The alias option is designed to allow the package to match the registry labels created by the Seer Stat website when exporting Seer data for analysis. The alias match is a "contains" match, so the registry field in the user data must "contain" the "alias" values listed in the above table. To help generalize the match, the user's registry value is stripped of any punctuation, control characters and multiple spaces (blanks, tabs, cr, lf) are reduced to a single blank and the string is converted to all upper case. Then the wild card match is performed.
The dataRegionOnly call parameter (when set to TRUE) instructs the package to only map the regions with Seer registers with data. The regions used are the four census regions: NorthEast, South, MidWest and West. The RegVisBorders data.frame contains the outline of each of these regions. For example: if Seer registry data is provided for the only the New Mexico, Utah and California Registries in the West region, then only the states and regional boundary for the West region are drawn.
The USSeerBG border group does not contain or support an alternate set of abbreviations.

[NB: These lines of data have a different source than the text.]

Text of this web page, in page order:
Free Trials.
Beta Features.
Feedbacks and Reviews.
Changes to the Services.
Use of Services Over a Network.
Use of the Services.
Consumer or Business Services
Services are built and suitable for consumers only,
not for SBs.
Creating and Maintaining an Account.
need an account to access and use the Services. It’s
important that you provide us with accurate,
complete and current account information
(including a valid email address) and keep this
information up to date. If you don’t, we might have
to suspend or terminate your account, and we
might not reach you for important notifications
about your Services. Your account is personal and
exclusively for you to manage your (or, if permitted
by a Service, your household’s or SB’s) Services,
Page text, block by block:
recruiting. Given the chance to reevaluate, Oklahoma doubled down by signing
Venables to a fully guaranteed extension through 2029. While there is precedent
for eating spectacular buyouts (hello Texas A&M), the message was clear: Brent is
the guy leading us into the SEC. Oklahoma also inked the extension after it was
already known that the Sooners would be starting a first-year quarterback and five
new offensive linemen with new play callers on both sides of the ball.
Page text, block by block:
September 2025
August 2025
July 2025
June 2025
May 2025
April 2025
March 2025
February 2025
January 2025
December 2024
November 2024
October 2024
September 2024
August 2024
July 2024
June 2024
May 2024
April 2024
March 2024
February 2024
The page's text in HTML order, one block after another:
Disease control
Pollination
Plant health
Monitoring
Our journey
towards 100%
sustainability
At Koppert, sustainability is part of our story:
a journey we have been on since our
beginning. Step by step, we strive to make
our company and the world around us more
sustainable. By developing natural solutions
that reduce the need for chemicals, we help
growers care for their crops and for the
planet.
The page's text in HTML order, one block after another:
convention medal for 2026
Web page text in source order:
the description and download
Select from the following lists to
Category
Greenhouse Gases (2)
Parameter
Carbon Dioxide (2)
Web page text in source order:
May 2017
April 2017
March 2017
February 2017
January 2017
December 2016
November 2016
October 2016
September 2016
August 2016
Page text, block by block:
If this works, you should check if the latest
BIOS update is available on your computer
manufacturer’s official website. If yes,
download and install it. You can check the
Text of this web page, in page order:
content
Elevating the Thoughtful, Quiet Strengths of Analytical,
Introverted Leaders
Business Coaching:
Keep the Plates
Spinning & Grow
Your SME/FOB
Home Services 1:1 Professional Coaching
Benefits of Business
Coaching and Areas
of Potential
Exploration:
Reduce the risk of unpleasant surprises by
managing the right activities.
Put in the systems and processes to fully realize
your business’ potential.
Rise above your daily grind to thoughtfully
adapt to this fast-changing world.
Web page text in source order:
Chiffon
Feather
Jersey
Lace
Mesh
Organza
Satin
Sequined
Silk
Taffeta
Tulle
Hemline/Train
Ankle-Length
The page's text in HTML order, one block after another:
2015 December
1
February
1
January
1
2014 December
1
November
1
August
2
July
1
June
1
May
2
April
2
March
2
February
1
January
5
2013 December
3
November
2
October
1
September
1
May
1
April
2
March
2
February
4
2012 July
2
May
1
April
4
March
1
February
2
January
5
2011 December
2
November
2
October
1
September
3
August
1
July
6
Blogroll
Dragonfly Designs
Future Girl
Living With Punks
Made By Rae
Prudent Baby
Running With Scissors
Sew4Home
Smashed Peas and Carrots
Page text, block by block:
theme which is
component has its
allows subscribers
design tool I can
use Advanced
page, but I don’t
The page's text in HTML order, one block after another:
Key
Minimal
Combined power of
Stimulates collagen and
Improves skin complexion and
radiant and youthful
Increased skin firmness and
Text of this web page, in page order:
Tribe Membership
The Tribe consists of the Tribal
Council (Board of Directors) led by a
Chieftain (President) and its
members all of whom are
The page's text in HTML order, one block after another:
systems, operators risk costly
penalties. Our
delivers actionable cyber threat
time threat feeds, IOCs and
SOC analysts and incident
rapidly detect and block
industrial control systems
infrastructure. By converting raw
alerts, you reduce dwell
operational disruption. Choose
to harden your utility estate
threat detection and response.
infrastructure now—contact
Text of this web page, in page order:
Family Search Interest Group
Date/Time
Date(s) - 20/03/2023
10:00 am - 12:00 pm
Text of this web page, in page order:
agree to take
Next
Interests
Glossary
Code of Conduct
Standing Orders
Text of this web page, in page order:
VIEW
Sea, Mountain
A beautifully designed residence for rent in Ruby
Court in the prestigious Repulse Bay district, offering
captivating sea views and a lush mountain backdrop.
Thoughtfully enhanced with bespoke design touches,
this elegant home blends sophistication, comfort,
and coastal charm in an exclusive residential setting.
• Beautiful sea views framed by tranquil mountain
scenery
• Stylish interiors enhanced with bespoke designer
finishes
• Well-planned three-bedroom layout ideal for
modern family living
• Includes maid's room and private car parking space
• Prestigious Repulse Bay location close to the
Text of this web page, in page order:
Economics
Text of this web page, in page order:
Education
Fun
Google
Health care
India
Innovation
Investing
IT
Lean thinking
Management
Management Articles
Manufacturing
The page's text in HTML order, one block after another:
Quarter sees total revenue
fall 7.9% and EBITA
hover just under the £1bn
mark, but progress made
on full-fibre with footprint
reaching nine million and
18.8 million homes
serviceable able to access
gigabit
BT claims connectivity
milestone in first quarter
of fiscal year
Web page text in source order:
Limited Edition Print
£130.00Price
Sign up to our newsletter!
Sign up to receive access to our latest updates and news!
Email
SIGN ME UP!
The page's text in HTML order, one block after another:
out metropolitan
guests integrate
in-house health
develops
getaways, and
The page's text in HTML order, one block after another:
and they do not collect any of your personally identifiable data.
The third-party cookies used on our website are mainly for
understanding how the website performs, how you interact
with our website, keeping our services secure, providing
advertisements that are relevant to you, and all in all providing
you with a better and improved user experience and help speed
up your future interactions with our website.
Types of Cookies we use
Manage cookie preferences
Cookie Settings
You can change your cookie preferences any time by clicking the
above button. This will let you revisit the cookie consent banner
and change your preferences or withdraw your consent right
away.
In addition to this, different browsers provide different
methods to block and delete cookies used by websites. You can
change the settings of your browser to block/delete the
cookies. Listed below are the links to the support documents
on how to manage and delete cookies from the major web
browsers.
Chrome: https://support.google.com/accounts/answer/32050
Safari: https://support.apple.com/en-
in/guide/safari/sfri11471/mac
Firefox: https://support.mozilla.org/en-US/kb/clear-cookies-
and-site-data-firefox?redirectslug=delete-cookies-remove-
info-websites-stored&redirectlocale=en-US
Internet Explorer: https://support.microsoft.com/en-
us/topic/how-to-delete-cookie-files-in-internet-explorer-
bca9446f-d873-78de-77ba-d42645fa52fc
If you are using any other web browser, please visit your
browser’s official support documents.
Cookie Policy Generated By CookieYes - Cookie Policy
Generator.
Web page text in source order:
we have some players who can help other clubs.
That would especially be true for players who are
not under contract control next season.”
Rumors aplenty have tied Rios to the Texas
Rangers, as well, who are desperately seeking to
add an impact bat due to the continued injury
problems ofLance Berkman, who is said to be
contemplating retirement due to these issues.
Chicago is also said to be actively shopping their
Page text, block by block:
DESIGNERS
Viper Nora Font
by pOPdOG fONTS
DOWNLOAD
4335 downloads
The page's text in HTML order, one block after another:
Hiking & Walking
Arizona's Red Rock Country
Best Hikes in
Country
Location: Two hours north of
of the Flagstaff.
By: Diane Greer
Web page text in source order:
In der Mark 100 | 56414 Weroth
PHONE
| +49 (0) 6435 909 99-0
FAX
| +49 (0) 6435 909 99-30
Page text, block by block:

If rowNames is set to alt_ab, an warning is generated and the standard Seer registry abbreviations are used.
The following steps should be used to export data for micromapST's use from the SEER*Stat Website:
Log on to the SEER^Stat website.
Create the matrix of results you want in SEER*Stat.
Click on Matrix, Export, Results as Text File (if you created multiple matrices of results, make sure that the one you want to export is highlighted)
In the Matrix Export Options window, click on:
Output variables as Labels without quotes
Remove all thousands separators
Output variable names before data
Preserve matrix columns & rename fields
Leave defaults clicked for Line delimiter, Missing Character, and Field delimiter
Change names and locations of text and dictionary files from defaults to the appropriate name and directory location.
To read the resulting text file into R use the read.delim
function with header = TRUE.
Follow the read.delim
call with a str
function to verify the data was read correctly.
dataT <- read.delim("c:\datadir\seerstat.txt",header=FALSE) str(dataT)
Source
NCI
References
United States National Cancer Institute Seer Website at www.seer.cancer.gov; Seer Software at seer.cancer.gov/seerstat.; United States Census Bureau, Geography Division. "Census Regions and Divisions of the United States" (PDF). Retrieved 2013-01-10.